Diagnostics name the disambiguated id the user should type next.
**Deferred to 0.9.0+ (explicitly out of the first slices):**
- `$ns:skill` **globs / wildcards** (`$github:*`). Plain namespaced-exact
(`$github:gh-fix-ci`) ships in Slice 1; globbing does not.
- **Per-skill tool restriction enforcement.** Parsing/display can land early;
enforcement and its catalog-head-stability handling are owned by
`TOOL_LIFECYCLE.md`.
- **Multi-skill composition rules.** Until defined, fall back to the "choose one"
prompt (§4, §7).
---
## 7. Ambiguity / error UX, tests, and non-goals
### Error / ambiguity UX examples
| Input | Outcome |
|---|---|
| `$systematic-debugging fix the auth bug` | Exact hit. `Using skill: systematic-debugging`, body loaded, task = "fix the auth bug". |
| `$github:gh-fix-ci inspect failing checks` | Namespaced-exact hit. `Using skill: github:gh-fix-ci`, body loaded. |
| `$nope do a thing` | No match. `"No skill named 'nope'. Run /skill list to see available skills."` No activation; the line is sent as ordinary text. |
| `$debugging ...` (3 candidates) | `"$debugging matched 3 skills: systematic-debugging, root-cause-debugging, superpowers:systematic-debugging — use $superpowers:systematic-debugging."` No auto-pick. |
| `$systematic-debug ...` (1 fuzzy candidate) | Suggest only: `"No exact skill 'systematic-debug'. Did you mean $systematic-debugging?"` No silent activation. |
| `$aleph ...` but aleph disabled | `"Skill 'aleph' is disabled.
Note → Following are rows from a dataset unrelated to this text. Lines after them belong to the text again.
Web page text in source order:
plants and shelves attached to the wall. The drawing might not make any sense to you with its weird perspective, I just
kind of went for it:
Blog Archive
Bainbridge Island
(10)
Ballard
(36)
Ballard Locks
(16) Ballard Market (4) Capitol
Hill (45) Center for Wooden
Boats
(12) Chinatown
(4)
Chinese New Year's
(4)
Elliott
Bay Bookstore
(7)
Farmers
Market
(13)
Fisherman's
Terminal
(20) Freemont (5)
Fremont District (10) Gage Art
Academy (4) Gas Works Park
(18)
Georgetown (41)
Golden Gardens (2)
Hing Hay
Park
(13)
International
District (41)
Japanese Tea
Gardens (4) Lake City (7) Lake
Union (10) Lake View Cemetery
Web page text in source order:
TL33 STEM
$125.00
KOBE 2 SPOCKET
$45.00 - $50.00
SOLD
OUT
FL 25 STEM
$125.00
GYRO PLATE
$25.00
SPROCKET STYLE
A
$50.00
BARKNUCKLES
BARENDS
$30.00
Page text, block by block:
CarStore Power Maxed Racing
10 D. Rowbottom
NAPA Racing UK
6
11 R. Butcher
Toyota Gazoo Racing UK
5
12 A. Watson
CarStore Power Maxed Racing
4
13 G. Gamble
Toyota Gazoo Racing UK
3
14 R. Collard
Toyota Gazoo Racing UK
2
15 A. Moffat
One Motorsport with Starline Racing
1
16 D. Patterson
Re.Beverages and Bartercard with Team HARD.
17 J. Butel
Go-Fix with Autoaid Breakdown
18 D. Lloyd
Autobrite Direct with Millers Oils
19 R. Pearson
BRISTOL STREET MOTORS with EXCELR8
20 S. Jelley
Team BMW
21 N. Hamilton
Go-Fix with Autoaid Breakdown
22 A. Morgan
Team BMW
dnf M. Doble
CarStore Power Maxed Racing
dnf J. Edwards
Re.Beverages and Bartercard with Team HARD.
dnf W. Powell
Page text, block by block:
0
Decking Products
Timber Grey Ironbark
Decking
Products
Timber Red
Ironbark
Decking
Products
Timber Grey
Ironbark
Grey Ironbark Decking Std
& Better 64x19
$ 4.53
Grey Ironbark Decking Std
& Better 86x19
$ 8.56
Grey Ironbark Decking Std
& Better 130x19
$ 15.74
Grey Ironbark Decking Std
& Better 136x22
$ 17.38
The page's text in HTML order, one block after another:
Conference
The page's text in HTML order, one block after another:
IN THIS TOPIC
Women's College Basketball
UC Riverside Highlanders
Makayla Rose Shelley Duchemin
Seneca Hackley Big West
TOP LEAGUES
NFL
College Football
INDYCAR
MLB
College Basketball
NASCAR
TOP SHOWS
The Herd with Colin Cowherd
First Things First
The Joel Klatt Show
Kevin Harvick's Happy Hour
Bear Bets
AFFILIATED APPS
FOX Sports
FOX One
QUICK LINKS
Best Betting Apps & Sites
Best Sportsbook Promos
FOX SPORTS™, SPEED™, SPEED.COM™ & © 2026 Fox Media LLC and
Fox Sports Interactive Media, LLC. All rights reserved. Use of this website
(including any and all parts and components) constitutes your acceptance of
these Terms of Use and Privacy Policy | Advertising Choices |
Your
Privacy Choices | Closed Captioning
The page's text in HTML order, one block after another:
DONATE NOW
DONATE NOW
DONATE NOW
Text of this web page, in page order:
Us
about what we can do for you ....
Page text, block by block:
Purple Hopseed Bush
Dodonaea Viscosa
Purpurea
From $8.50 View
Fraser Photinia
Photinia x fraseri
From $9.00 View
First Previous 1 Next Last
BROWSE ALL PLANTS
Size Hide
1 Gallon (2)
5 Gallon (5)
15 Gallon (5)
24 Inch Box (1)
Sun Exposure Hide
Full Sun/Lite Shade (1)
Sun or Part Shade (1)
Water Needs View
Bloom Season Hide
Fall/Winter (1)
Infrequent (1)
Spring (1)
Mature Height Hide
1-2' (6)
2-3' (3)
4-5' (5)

Enable it with /skill enable aleph."` No activation. |
| `$tdd $systematic-debugging ...` (2 mentions) | `"Choose one skill to lead this turn: $test-driven-development or $systematic-debugging."` (until composition rules exist). |
| `echo $PATH` inside a code fence / command string | Not a mention. Scanner skips `$` inside code/command contexts. |
### Tests (planned)
- **Exact:** `$systematic-debugging` resolves via `get(id)`, activates, loads body.
- **Namespaced:** `$github:gh-fix-ci` resolves on the `ns:skill` form.
- **Missing:** `$nope` → no-match message, no activation, line passed as text.
- **Ambiguous:** `$debugging` (≥2 candidates) → "matched N skills … use $ns:skill",
asserts **no** auto-activation occurred.
- **Disabled:** a skill with `is_enabled == false` → disabled message, no activation.
- **Guardrail — `$` in code:** `$VAR` inside a fenced block or command string is
not treated as a mention.
### Non-goals
- **Do not remove slash commands.** `/skill` and the whole `/` surface stay; `$`
is preferred for models but additive.
- **Do not auto-run arbitrary scripts.** A `$mention` loads guidance (and, later,
a declared tool policy) — it never executes shell or skill-attached scripts on
its own.
- **Do not silently activate multiple complex skills.** Multi-mention falls back
to a "choose one" prompt until composition rules are specified.
- **Do not let `$` collide with shell variables.** `$` inside code fences and
command strings is never parsed as a skill mention.